Na década de 1930, mais especificamente no ano de 1937, que tem como acontecimento histórico de maior repercussão no país a instauração do estado novo de Getúlio Vargas, que, para se perpetuar como governante usa como pretexto uma possível tentativa de tomada de poder por parte dos comunistas, e a partir de então aplica um golpe e se mantém no comando da república. Entre seus atos ditatoriais, o que vai de encontro à luta do movimento negro é a dissolução dos partidos políticos, que irá afetar diretamente a FNB. A imposição do estado Varguista marca o fim ou pelo menos a interrupção de um momento de intensa mobilização política nas comunidades negras do Brasil. Os movimentos sociais são obrigados a conter a maior parte de suas ações devido à repressão promovida pelo governo Vargas. A FNB tinha até então atuação destacada na luta contra discriminação racial. Há que se ressaltar que as sociedades negras não desaparecem completamente neste período. Clubes sociais e sociedades de dança de cunho político continuam a operar, e uma delas, a sociedade José do Patrocínio obtêm sucesso ao solicitar ao governo Vargas à proibição de anúncios em jornais que enfatizassem a questão de cor e raça para a concessão de empregos.
Outro movimento que deve ser destacado, e que conseguiu se manter ativo dentro deste período de privação de direitos, foi o promovido por Abdias do Nascimento e seu teatro experimental do negro, que criado no ano de 1944, buscava conscientizar os afro descendentes sobre o preconceito racial e o papel do negro dentro da sociedade a partir de ações sócio-culturais. Estes movimentos foram alvos de inúmeros ataques de outros órgãos de comunicação e da elite socialmente constituída no país. O jornal Correio Paulistano em sua edição de 16 de julho de 1950 exclamava:
Teatro negro, jornal negro, clube de negros... Agora já se falam mesmo em candidatos negros ao pleito de outubro. Pode-se imaginar um movimento pior e mais danoso ao espírito da nossa formação democrática? Vale a pena combatê-lo desde logo, sem prejuízo dos direitos que os homens de cor reclamam e nunca lhes foram dados. Do contrário, em vez de preconceito de brancos paradoxalmente, teremos preconceito de negros. A tais extremos conduzem não ao racismo (que não existe entre nós), mas o espírito de imitação [supostamente do movimento negro nos Estados Unidos].

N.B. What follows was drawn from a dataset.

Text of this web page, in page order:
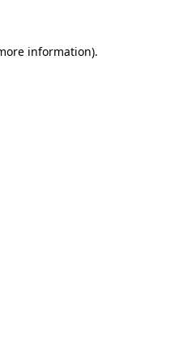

Bem, fico um pouco confuso com tanta contradição dentro de um texto com um único e mísero parágrafo. Para tal editor, ou editores, não é possível a organização de movimentos de grupos excluídos socialmente. Não é possível a idéia de um candidato negro a um cargo político. Jornais de negros? Clubes? Nada disto. Mas mesmo assim o editor diz que em nosso país não há racismo. Que não somos racistas. É confuso, mas, ao mesmo tempo, nos leva a questionar a própria idéia de fim da escravidão, de democracia e República. Afinal, a democracia não fala em governo do povo pelo povo? Ou os negros não faziam parte do povo? E a república. Esta não diz tratar de “igualdade, fraternidade e liberdade”? Ou será que não vivíamos em uma república democrática? É fato que estávamos vivendo sob uma ditadura; a chamada era Vargas. Correto. Mas será que a república democrática do período anterior a 1937 era diferente? Posso lhes dizer com ampla margem de acerto que os negros eram ainda mais discriminados.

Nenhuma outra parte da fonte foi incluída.